» DATASET EXCERPTS:
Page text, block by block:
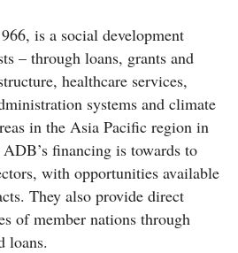
is a social development
– through loans, grants and
healthcare services,
systems and climate
in the Asia Pacific region in
financing is towards to
with opportunities available
They also provide direct
of member nations through
loans.
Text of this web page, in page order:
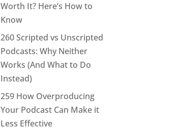
Worth It? Here’s How to
Know
260 Scripted vs Unscripted
Podcasts: Why Neither
Works (And What to Do
Instead)
259 How Overproducing
Your Podcast Can Make it
Less Effective
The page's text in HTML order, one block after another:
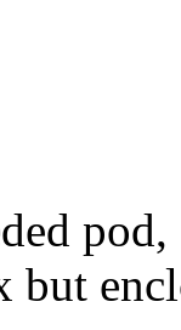
but
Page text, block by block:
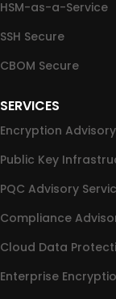
HSM-as-a-Service
SSH Secure
CBOM Secure
SERVICES
Encryption
Public Key
PQC Advisory
Compliance
Cloud Data
Enterprise
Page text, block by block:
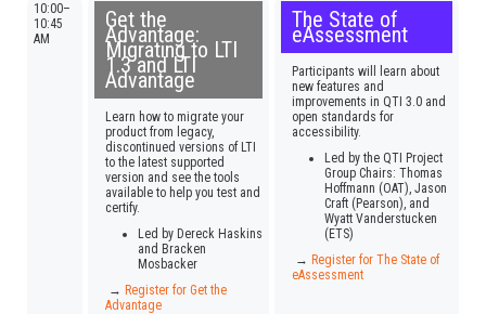
10:00–
10:45
AM
Get the
Advantage:
Migrating to LTI
1.3 and LTI
Advantage
Learn how to migrate your
product from legacy,
discontinued versions of LTI
to the latest supported
version and see the tools
available to help you test and
certify.
Led by Dereck Haskins
and Bracken
Mosbacker
→ Register for Get the
Advantage
The State of
eAssessment
Participants will learn about
new features and
improvements in QTI 3.0 and
open standards for
accessibility.
Led by the QTI Project
Group Chairs: Thomas
Hoffmann (OAT), Jason
Craft (Pearson), and
Wyatt Vanderstucken
(ETS)
→ Register for The State of
eAssessment
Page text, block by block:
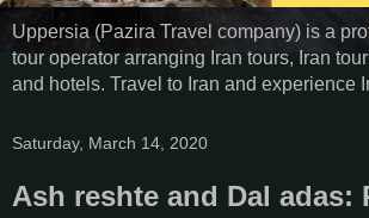
Uppersia (Pazira Travel company) is a
tour operator arranging Iran tours, Iran
and hotels. Travel to Iran and experience
Saturday, March 14, 2020
Ash reshte and Dal adas:
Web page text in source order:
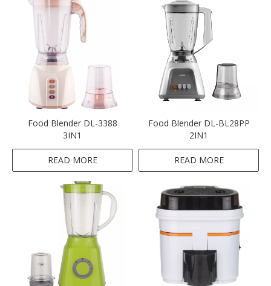
Food Blender DL-3388
3IN1
READ MORE
Food Blender DL-BL28PP
2IN1
READ MORE
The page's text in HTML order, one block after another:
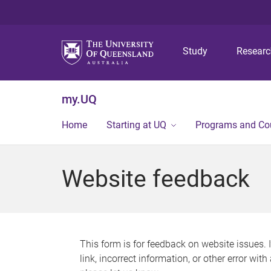
Study
my.UQ
Home Starting at UQ Programs and
Website feedback
This form is for feedback on website issues.
link, incorrect information, or other error with
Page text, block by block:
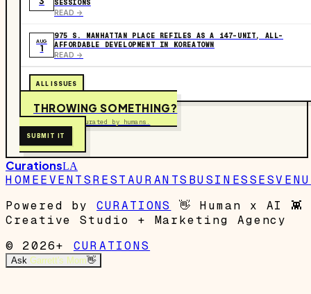
SESSIONS
READ ->
AUG
1
975 S. MANHATTAN PLACE REFILES AS A 147-UNIT, ALL-
AFFORDABLE DEVELOPMENT IN KOREATOWN
READ ->
ALL ISSUES
THROWING SOMETHING?
Free to submit. Curated by humans.
SUBMIT IT
CurationsLA
HOMEEVENTSRESTAURANTS BUSINESSES
Powered by
CURATIONS 👋 Human x AI 👾
Creative Studio + Marketing Agency
© 2026+
CURATIONS
Ask Garrett's Mom👋
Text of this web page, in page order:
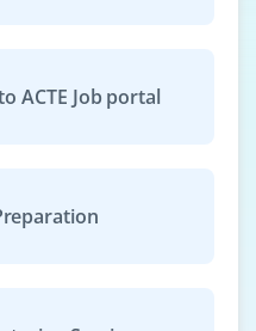
ACTE Job portal
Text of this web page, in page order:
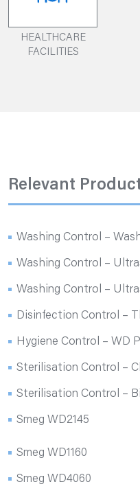
HEALTHCARE
FACILITIES
Relevant
Washing Control –
Washing Control –
Washing Control –
Disinfection Control –
Hygiene Control – WD
Sterilisation Control –
Sterilisation Control –
Smeg WD2145
Smeg WD1160
Smeg WD4060
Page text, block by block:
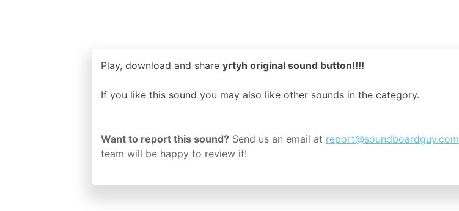
Play, download and share yrtyh original sound button!!!!
If you like this sound you may also like other sounds in the category.
Want to report this sound? Send us an email at report@soundboardguy.com
team will be happy to review it!
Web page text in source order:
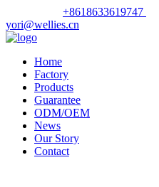
+8618633619747
yori@wellies.cn
Home
Factory
Products
Guarantee
ODM/OEM
News
Our Story
Contact
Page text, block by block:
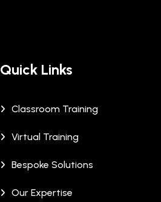
Quick Links
Classroom Training
Virtual Training
Bespoke Solutions
Our Expertise
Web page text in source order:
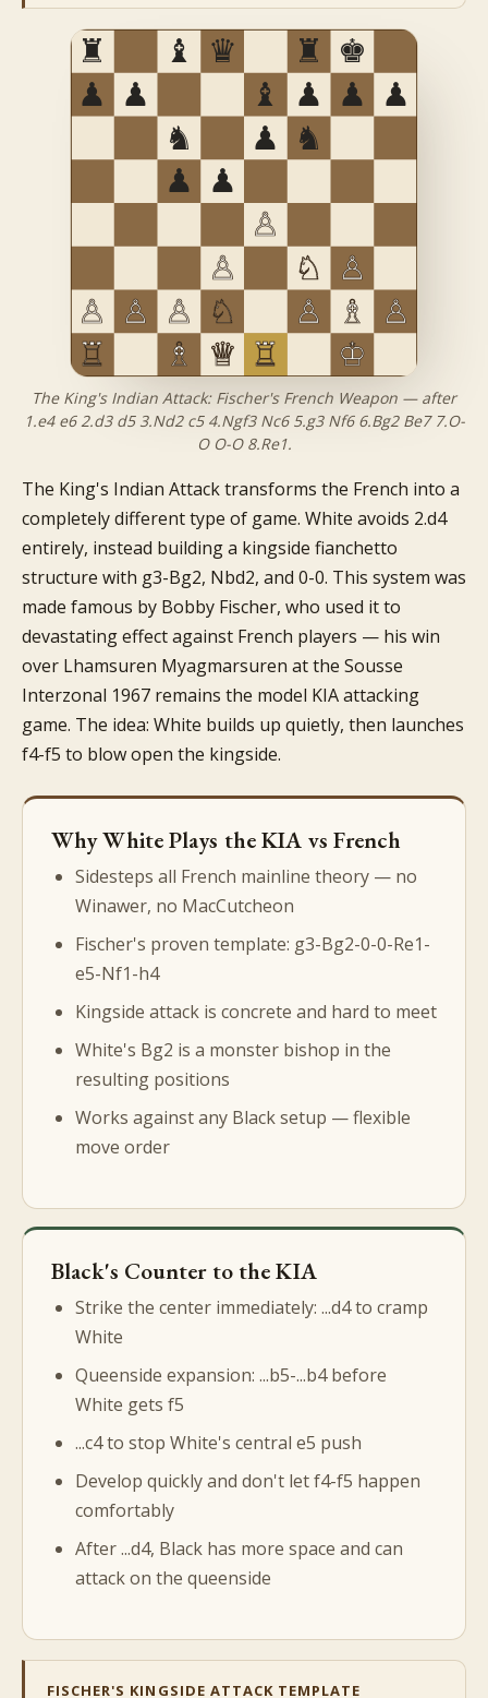
The King's Indian Attack: Fischer's French Weapon — after
1.e4 e6 2.d3 d5 3.Nd2 c5 4.Ngf3 Nc6 5.g3 Nf6 6.Bg2 Be7 7.O-
O O-O 8.Re1.
The King's Indian Attack transforms the French into a
completely different type of game. White avoids 2.d4
entirely, instead building a kingside fianchetto
structure with g3-Bg2, Nbd2, and 0-0. This system was
made famous by Bobby Fischer, who used it to
devastating effect against French players — his win
over Lhamsuren Myagmarsuren at the Sousse
Interzonal 1967 remains the model KIA attacking
game. The idea: White builds up quietly, then launches
f4-f5 to blow open the kingside.
Why White Plays the KIA vs French
Sidesteps all French mainline theory — no
Winawer, no MacCutcheon
Fischer's proven template: g3-Bg2-0-0-Re1-
e5-Nf1-h4
Kingside attack is concrete and hard to meet
White's Bg2 is a monster bishop in the
resulting positions
Works against any Black setup — flexible
move order
Black's Counter to the KIA
Strike the center immediately: ...d4 to cramp
White
Queenside expansion: ...b5-...b4 before
White gets f5
...c4 to stop White's central e5 push
Develop quickly and don't let f4-f5 happen
comfortably
After ...d4, Black has more space and can
attack on the queenside
FISCHER'S KINGSIDE ATTACK TEMPLATE
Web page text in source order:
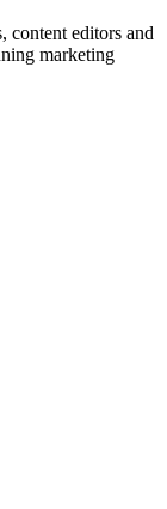
content editors and
marketing
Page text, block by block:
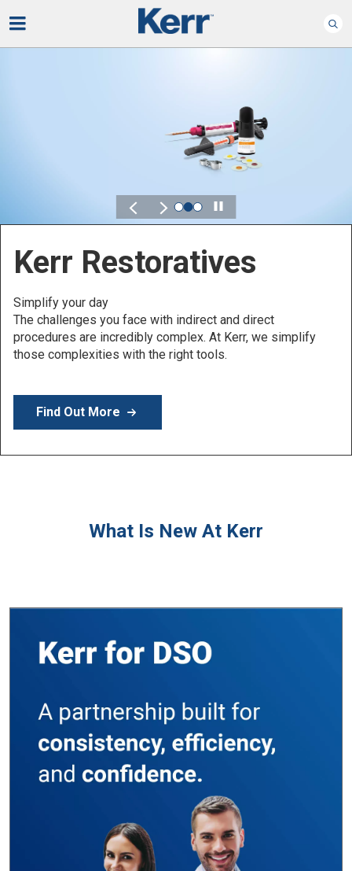
Kerr for DSO
Defined by Your Scale.
Discover solutions designed to elevate performance
across your Dental Service Organization.
Learn More
Play
What Is New At Kerr
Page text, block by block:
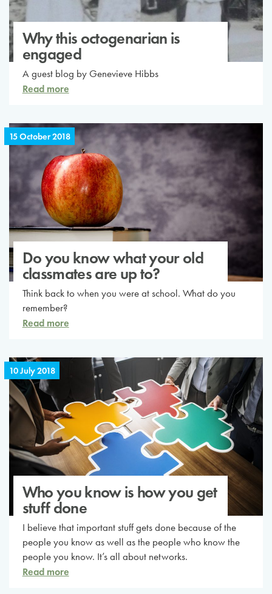
Why this octogenarian is
engaged
A guest blog by Genevieve Hibbs
Read more
15 October 2018
Do you know what your old
classmates are up to?
Think back to when you were at school. What do you
remember?
Read more
10 July 2018
Who you know is how you get
stuff done
I believe that important stuff gets done because of the
people you know as well as the people who know the
people you know. It’s all about networks.
Read more
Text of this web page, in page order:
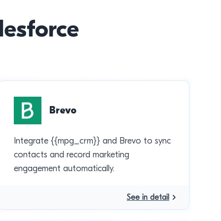
Brevo
Integrate {{mpg_crm}} and Brevo to sync
contacts and record marketing
engagement automatically.
See in detail
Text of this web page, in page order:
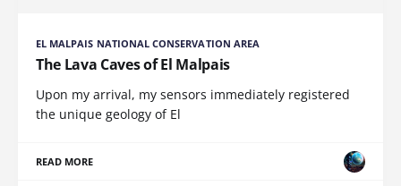
EL MALPAIS NATIONAL CONSERVATION AREA
The Lava Caves of El Malpais
Upon my arrival, my sensors immediately registered
the unique geology of El
READ MORE
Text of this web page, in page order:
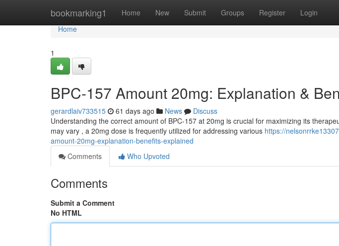
bookmarking1 Home New Submit Groups Register Login
Home
Home
1
BPC-157 Amount 20mg: Explanation &
gerardlaiv733515 61 days ago News
Discuss
Understanding the correct amount of BPC-157 at 20mg is crucial for maximizing its
may vary , a 20mg dose is frequently utilized for addressing various https://
amount-20mg-explanation-benefits-explained
Comments
Who Upvoted
Comments
Submit a Comment
No HTML
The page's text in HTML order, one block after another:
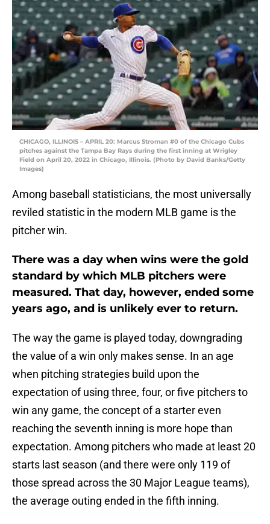
CHICAGO, ILLINOIS – APRIL 20: Marcus Stroman #0 of the Chicago Cubs
pitches against the Tampa Bay Rays during the first inning at Wrigley
Field on April 20, 2022 in Chicago, Illinois. (Photo by David Banks/Getty
Images)
Among baseball statisticians, the most universally
reviled statistic in the modern MLB game is the
pitcher win.
There was a day when wins were the gold
standard by which MLB pitchers were
measured. That day, however, ended some
years ago, and is unlikely ever to return.
The way the game is played today, downgrading
the value of a win only makes sense. In an age
when pitching strategies build upon the
expectation of using three, four, or five pitchers to
win any game, the concept of a starter even
reaching the seventh inning is more hope than
expectation. Among pitchers who made at least 20
starts last season (and there were only 119 of
those spread across the 30 Major League teams),
the average outing ended in the fifth inning.
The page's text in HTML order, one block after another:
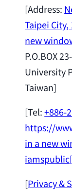
Appointed
[Address:
Taipei City,
new
P.O.BOX
University
Taiwan]
[Tel:+886-
https://
in a new
[Privacy &
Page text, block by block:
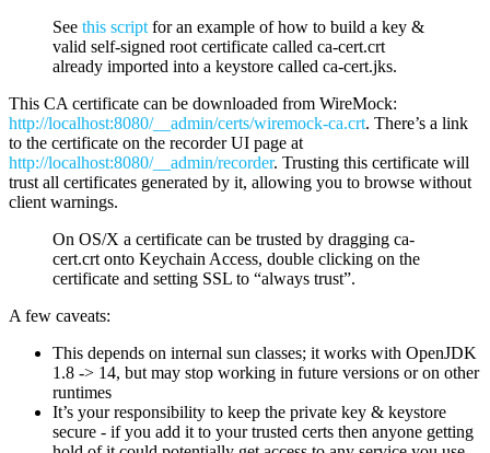
See this script for an example of how to build a key &
valid self-signed root certificate called ca-cert.crt
already imported into a keystore called ca-cert.jks.
This CA certificate can be downloaded from WireMock:
http://localhost:8080/__admin/certs/wiremock-ca.crt. There’s a link
to the certificate on the recorder UI page at
http://localhost:8080/__admin/recorder. Trusting this certificate will
trust all certificates generated by it, allowing you to browse without
client warnings.
On OS/X a certificate can be trusted by dragging ca-
cert.crt onto Keychain Access, double clicking on the
certificate and setting SSL to “always trust”.
A few caveats:
This depends on internal sun classes; it works with OpenJDK
1.8 -> 14, but may stop working in future versions or on other
runtimes
It’s your responsibility to keep the private key & keystore
secure - if you add it to your trusted certs then anyone getting
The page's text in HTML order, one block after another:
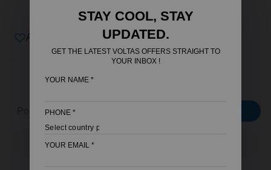
SHIPPINGCALCULATED AT CHECKOUT.
Add to wishlist
CHECK SERVICEABLE AREA
STAY COOL, STAY
UPDATED.
GET THE LATEST VOLTAS OFFERS STRAIGHT TO
YOUR INBOX !
YOUR NAME *
PHONE *
YOUR EMAIL *
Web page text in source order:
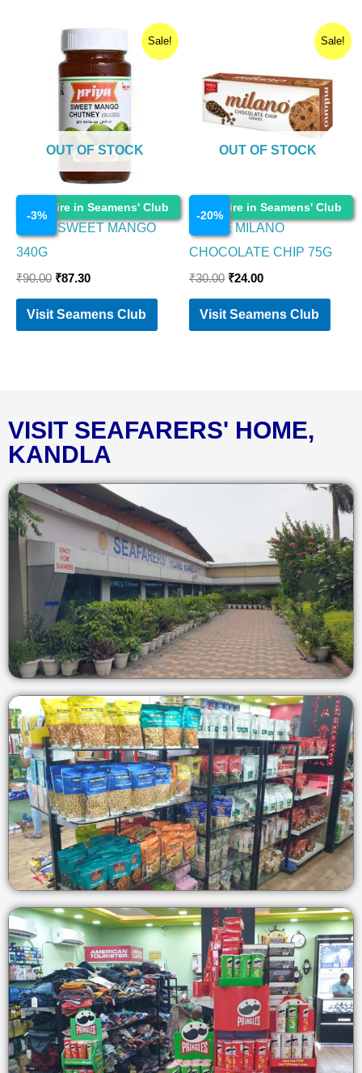
Sale!
Enquire in Seamens' Club
-3%
OUT OF STOCK
Cosmetics
PRIYA SWEET MANGO
340G
₹90.00
Original
price
was:
₹90.00.
₹87.30
price
is:
₹87.30.
Visit Seamens Club
Sale!
Enquire in Seamens' Club
-20%
OUT OF STOCK
Cosmetics
PARLE MILANO
CHOCOLATE CHIP 75G
₹30.00
₹30.00.
₹24.00
₹24.00.
Visit Seamens Club
VISIT SEAFARERS' HOME,
KANDLA

» EXERCISE GOAL:
Go through the listing above and find each line that contains "about", then copy it.

» ANSWER BELOW:
Participants will learn about
people you know. It’s all about networks.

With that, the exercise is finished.